Constant viewing of news
Anxiety is characterized by excessive anxiety and fear, and watching the news can exacerbate the problem, leaving a depressed mood and anxiety. Although it is especially important now to be aware of what is happening in the country, watching or reading the news in the morning can set a disturbing tone for the day, while negative images and words before bed can affect the quality of sleep. Try to avoid reading the news first thing in the morning and last before bed.
Ignoring anxiety
Your anxiety is a signal that is trying to indicate that you need to work on or change something.

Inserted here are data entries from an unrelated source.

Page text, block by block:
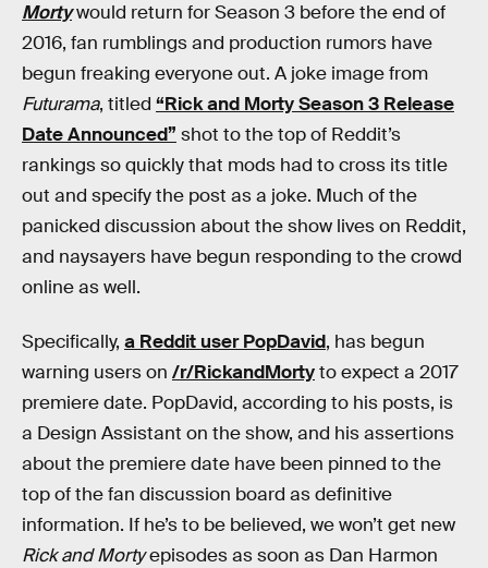
Mortywould return for Season 3 before the end of
2016, fan rumblings and production rumors have
begun freaking everyone out. A joke image from
Futurama, titled “Rick and Morty Season 3 Release
Date Announced” shot to the top of Reddit’s
rankings so quickly that mods had to cross its title
out and specify the post as a joke. Much of the
panicked discussion about the show lives on Reddit,
and naysayers have begun responding to the crowd
online as well.
Specifically, a Reddit user PopDavid, has begun
warning users on /r/RickandMortyto expect a 2017
premiere date. PopDavid, according to his posts, is
a Design Assistant on the show, and his assertions
about the premiere date have been pinned to the
top of the fan discussion board as definitive
information. If he’s to be believed, we won’t get new
Rick and Mortyepisodes as soon as Dan Harmon
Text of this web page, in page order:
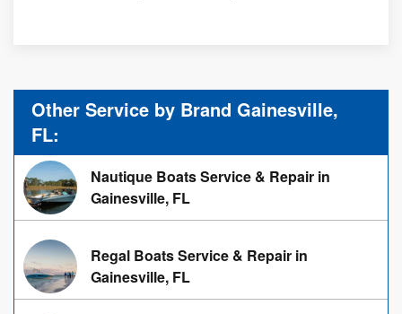
Other Service by Brand Gainesville,
FL:
Nautique Boats Service & Repair in
Gainesville, FL
Regal Boats Service & Repair in
Gainesville, FL
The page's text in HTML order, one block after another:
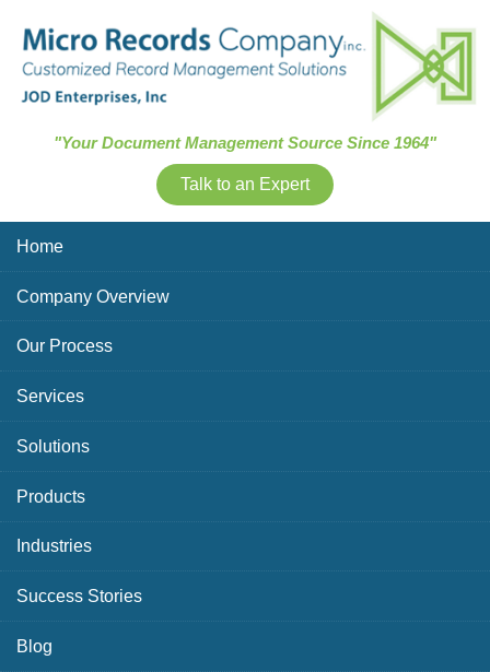
"Your Document Management Source Since 1964"
Talk to an Expert
Home
Company Overview
Our Process
Services
Solutions
Products
Industries
Success Stories
Blog
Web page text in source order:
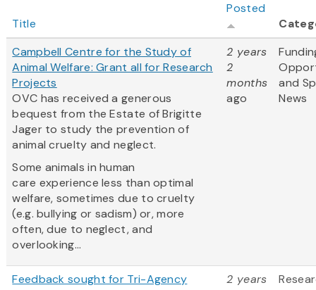
Title
Posted
Campbell Centre for the Study of
Animal Welfare: Grant all for Research
Projects
OVC has received a generous
bequest from the Estate of Brigitte
Jager to study the prevention of
animal cruelty and neglect.
Some animals in human
care experience less than optimal
welfare, sometimes due to cruelty
(e.g. bullying or sadism) or, more
often, due to neglect, and
overlooking...
2 years
2
months
ago
and
News
Feedback sought for Tri-Agency
2 years
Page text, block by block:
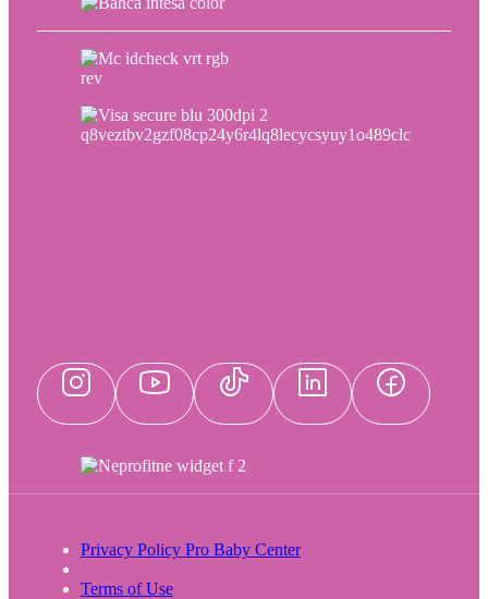
Privacy Policy Pro Baby Center
Terms of Use
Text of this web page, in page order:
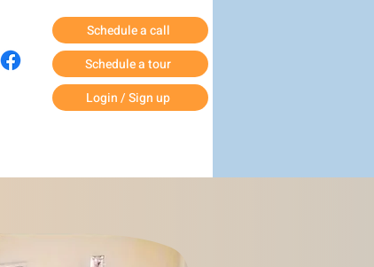
Schedule a call
Schedule a tour
Login / Sign up
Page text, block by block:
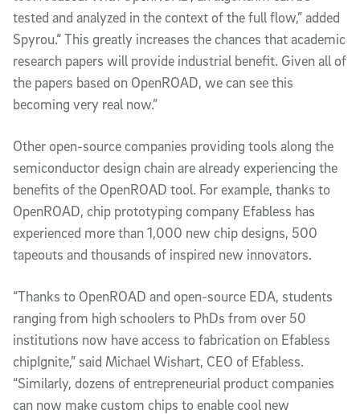
tested and analyzed in the context of the full flow,” added
Spyrou.“ This greatly increases the chances that academic
research papers will provide industrial benefit. Given all of
the papers based on OpenROAD, we can see this
becoming very real now.”
Other open-source companies providing tools along the
semiconductor design chain are already experiencing the
benefits of the OpenROAD tool. For example, thanks to
OpenROAD, chip prototyping company Efabless has
experienced more than 1,000 new chip designs, 500
tapeouts and thousands of inspired new innovators.
“Thanks to OpenROAD and open-source EDA, students
ranging from high schoolers to PhDs from over 50
institutions now have access to fabrication on Efabless
chipIgnite,” said Michael Wishart, CEO of Efabless.
“Similarly, dozens of entrepreneurial product companies
can now make custom chips to enable cool new
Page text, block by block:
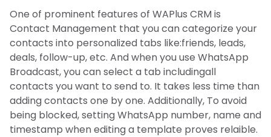
One of prominent features of WAPlus CRM is
Contact Management that you can categorize your
contacts into personalized tabs like:friends, leads,
deals, follow-up, etc. And when you use WhatsApp
Broadcast, you can select a tab includingall
contacts you want to send to. It takes less time than
adding contacts one by one. Additionally, To avoid
being blocked, setting WhatsApp number, name and
timestamp when editing a template proves relaible.
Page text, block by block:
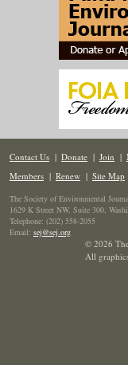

If you ignore this signal, the condition will only get worse.
Caffeine consumption
Caffeine is a major trigger for anxiety. This link between caffeine and anxiety is not obvious, because we temporarily feel good after consumption, and we experience the effects of anxiety only after a few hours.
Fast food abuse
Junkfood mainly contains chemical ingredients and additives. These ingredients, added to food, can contribute to anxiety while lowering mood and social behavior. The worst culprits are: artificial sweeteners, dyes and flavor enhancers.
Insufficient water consumption
Dehydration is stressful for your body, and when your body is under stress, you may experience general symptoms of anxiety.
Alcohol consumption
Although alcohol temporarily stimulates “chemicals for happiness” in the brain (such as serotonin and dopamine), making you feel happier and less anxious, it also increases anxiety levels within hours of drinking. When alcohol begins to disappear, you are likely to feel more anxious, tired and depressed than before drinking.
Lack of sleep
Sleep deprivation exacerbates recurring negative thoughts and makes it difficult to let go of negative things – symptoms that are characteristic of anxiety.
Comparing yourself to others
In today’s world of social media, we have instant access to images from people’s lives, and we may not even notice the habit of comparing ourselves to others; But when you do this every day, you have a bad mood and negative thoughts that lead to anxiety. Also, we may tend to focus on someone’s best side compared to their weakest.